Set up |
Materialized View |
CREATE MATERIALIZED VIEW sales_view AS
SELECT country_name country, prod_name prod,
calendar_year year,
SUM(amount_sold) sale, COUNT(amount_sold) cnt
FROM sales, times, customers, countries, products
WHERE sales.time_id = times.time_id
AND sales.prod_id = products.prod_id
AND sales.cust_id = customers.cust_id
AND customers.country_id = countries.country_id
GROUP BY country_name, prod_name, calendar_year; |
|
Basic Model
Clause |
model [main]
[ reference models ]
[ partition by (<cols>)]
dimension by (<cols>)
measures (<cols>)
[ ignore nav ] | [ keep nav ]
[ rules
[ upsert | update]
[ automatic order | sequential order ]
[ iterate (n) [ until <condition>]
]
(<cell_assignment> = <expression> ...) |
This statement partitions data by country, so the
formulas are applied to data of one country at a time. Our sales fact data ends with 2001,
so any rules defining values for 2002 or later will insert new cells. The first rule
defines the sales of a video games called "Bounce" in 2002 as the sum of its
sales in 2000 and 2001. The second rule defines the sales for Y Box in 2002 to be the same
value they were for 2001. The third rule defines a product called "2_Products,"

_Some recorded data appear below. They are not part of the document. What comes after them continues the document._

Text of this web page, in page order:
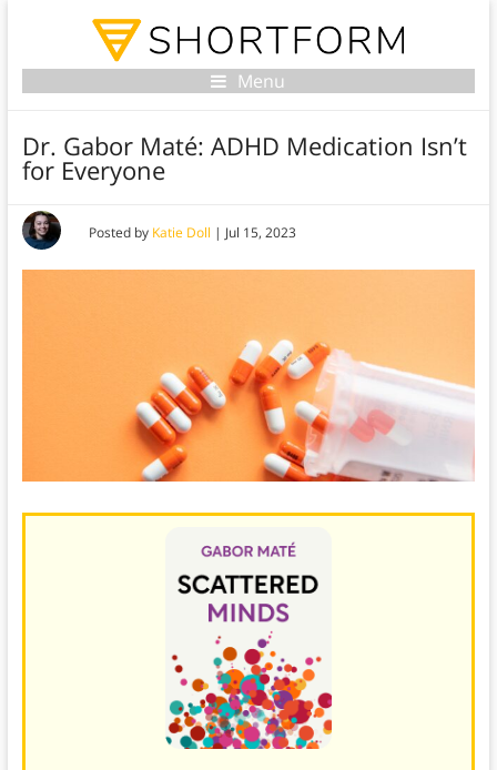
Menu
Dr. Gabor Maté: ADHD Medication Isn’t
for Everyone
Posted by Katie Doll | Jul 15, 2023
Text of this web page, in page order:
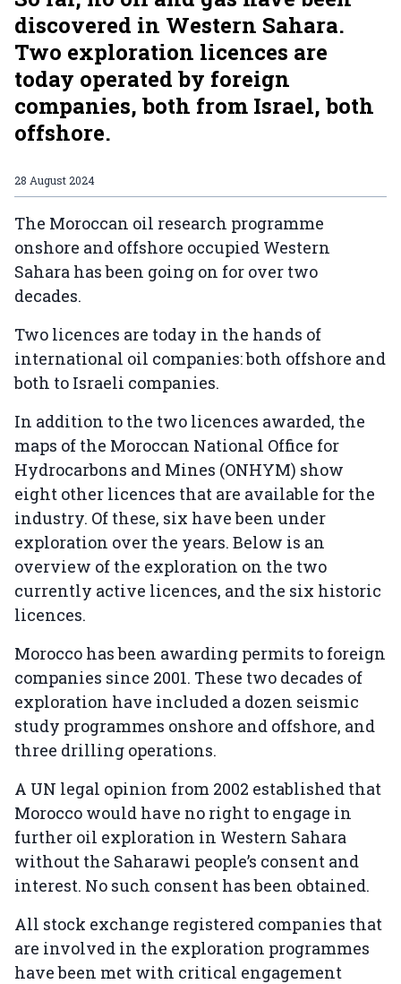
discovered in Western Sahara.
Two exploration licences are
today operated by foreign
companies, both from Israel, both
offshore.
28 August 2024
The Moroccan oil research programme
onshore and offshore occupied Western
Sahara has been going on for over two
decades.
Two licences are today in the hands of
international oil companies: both offshore and
both to Israeli companies.
In addition to the two licences awarded, the
maps of the Moroccan National Office for
Hydrocarbons and Mines (ONHYM) show
eight other licences that are available for the
industry. Of these, six have been under
exploration over the years. Below is an
overview of the exploration on the two
currently active licences, and the six historic
licences.
Morocco has been awarding permits to foreign
companies since 2001. These two decades of
exploration have included a dozen seismic
study programmes onshore and offshore, and
three drilling operations.
A UN legal opinion from 2002 established that
Morocco would have no right to engage in
further oil exploration in Western Sahara
without the Saharawi people’s consent and
interest. No such consent has been obtained.
All stock exchange registered companies that
are involved in the exploration programmes
have been met with critical engagement

which is simply the sum of the Bounce and Y Box values for 2002. Since the values for
2_Products are derived from the results of the two prior formulas, the rules for Bounce
and Y Box must be executed before the 2_Products rule. |
col country format a20
col prod format a20
SELECT SUBSTR(country,1,20) country,
SUBSTR(prod,1,15) prod, year, sales
FROM sales_view
WHERE country IN ('Italy','Japan')
MODEL RETURN UPDATED ROWS
PARTITION BY (country)
DIMENSION BY (prod, year)
MEASURES (sale sales)
RULES (
sales['Bounce', 2002] = sales['Bounce', 2001] + sales['Bounce', 2000],
sales['Y Box', 2002] = sales['Y Box', 2001],
sales['2_Products', 2002] = sales['Bounce', 2002] + sales['Y Box',2002])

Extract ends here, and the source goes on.